Théâtre français du CNA

SAISON 2023-2024

© Olivier Jean

Mani Soleymanlou Directeur artistique

Rêver de l’intérieur

Une première saison derrière moi. 
Une saison sans confinement, sans convoi. 
Victoire! 

Et pourtant c’est maintenant que je sens, par secousse, que la vie m’échappe. 
Je vieillis. 
41 ans.
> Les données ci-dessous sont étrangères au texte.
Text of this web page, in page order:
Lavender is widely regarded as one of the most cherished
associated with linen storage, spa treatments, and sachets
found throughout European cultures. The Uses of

C’est le début de la fin que je me dis. 
Je suis à mi-chemin…si j’ai la chance de vieillir longtemps. 


Mais à la vitesse à laquelle la vie défile, on peut tout de suite dire que c’est quasiment fini tout ça.  
Parfois, j’ai mal aux genoux, pour rien.  
Je me lève après être assis longtemps et j’ai mal. 
Partout. 
Franchement. 

Il m’arrive d’ouvrir mon journal du dimanche ou écouter la radio ou lire sur mon téléphone des nouvelles qui me découragent, pour ne pas dire m’effraient. 
Il m’arrive d’avoir le souffle court. 
Il m’arrive d’entendre battre mon cœur ailleurs qu’à son endroit habituel. 
Plus fort, plus vite. Irrégulier. 
Parfois même, je ressens un pincement au cœur.  Un mini poignard qui me poignarde. 
Je me dis que c’est mon cœur qui abandonne. Qui me lâche. 
Je m’étends, au cas où… finalement, ça finit par passer. 
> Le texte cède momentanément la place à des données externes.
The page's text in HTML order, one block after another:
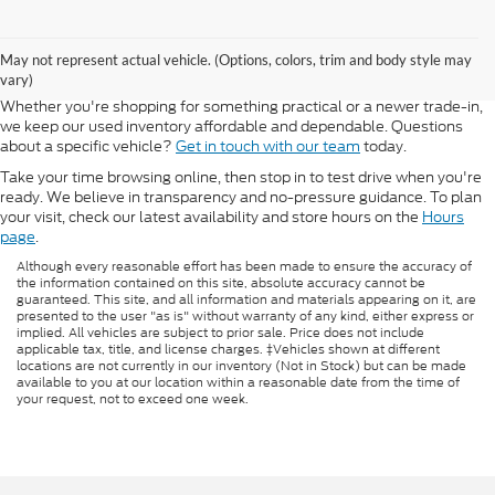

Il m’arrive de regarder mon fils et me demander dans quel monde il grandira. 
Il m’arrive de me demander si mes parents se posaient la question quant à mon avenir. 
Sûrement pas. 
Gang d’égoïstes! 

Eux aussi vieillissent. Mes parents. 
Difficile de devenir les parents de nos parents, non?  
Terriblement difficile. 

Battement de cœur dans le ventre. 

Il m’arrive de plus en plus souvent d’avoir envie de silence, de solitude. 
Partir, m’éloigner. 
M’endormir vers 20 h 30. Le plus tôt possible, en fait. Dès que je peux. 
Pour fuir. 
M’évader. 
Permettre à tout ce bruit de cesser. 
Je glisse dans le silence du sommeil, je plonge avec plaisir dans les profondeurs de la nuit. Je m’abandonne aux rêves et je me régale. 
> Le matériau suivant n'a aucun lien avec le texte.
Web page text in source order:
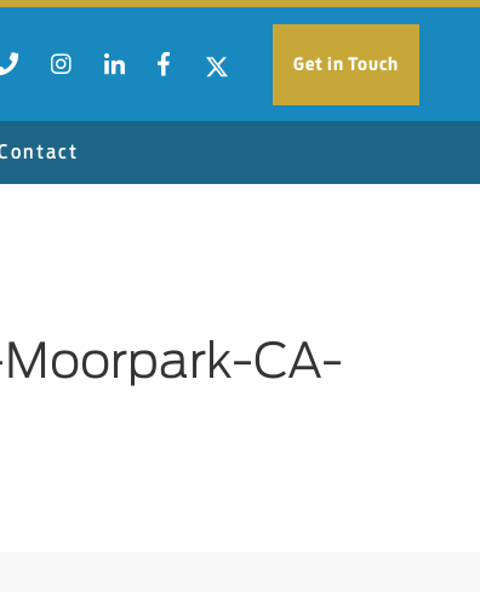
Get in Touch
CA-

La réalité n’a pas encore pris en otage le rêve. 
Pas pour moi. 
Alors je m’y réfugie le plus souvent possible. 
Afin de me calmer. 
Plonger là où mon cœur bat toujours à la bonne place. 
Là où je suis en contrôle. 
Là où je m’abandonne et accepte de le perdre aussi, le contrôle. 
Fuir la réalité pour un instant, une nuit. 
Me raconter ce que je veux, comme je veux. 
Rêve ininterrompu.  
J’ai nagé avec des tortues dans le courant est-australien. 
J’ai joué à cache-cache dans les nuages. On ne m’a jamais trouvé.  
Minuscule, j’ai passé ma journée, perdu dans les herbes hautes d’un jardin, entouré de limaces que j’ai chevauchées comme un cheval. 
J’ai jonglé avec de la lave. Ça me chatouillait. Je n’arrêtais pas de l’échapper, la lave, et au contact du sol, c’est la terre qui partait à rire. 
J’ai vu la terre de haut à bord d’une étoile filante, les habitants de la terre pointaient en ma direction. Ils souriaient.  
J’ai fait un bonhomme de neige et ensuite, ensemble, le bonhomme de neige et moi, on a fait un bonhomme de sable! 

Bref. 

Je ne vous ai même pas parlé du plaisir que j’ai dans mes cauchemars : 
les loups, les dents qui tombent, les monstres et les chutes interminables… 
Les meilleurs films d’horreur que je n’ai jamais vus dans le confort de mon inconscient.  
Il m’arrive de me réveiller avec des restants de popcorn dans mon lit. 

Et tous les matins, dès mon réveil, les mêmes questions un peu naïves se pointent le nez : 
Et si tout était possible, finalement?  
Et si la suite des choses nous appartenait vraiment? 
Et si nous étions réellement les personnages principaux de cette histoire qui se dessine et se raconte malgré nous? 
Et si nous étions tous des personnages, des figurants, dans les rêves des autres? 

Je n’ai jamais su qui étaient tous ces gens qui se promenaient dans mes rêves.  
Je n’ai jamais su si j’étais moi aussi un inconnu dans le rêve d’un autre à 1000 milles de moi. 

Je n’ai jamais su si notre vie était parsemée de rêves ou si nos rêves étaient constamment interrompus par la vie.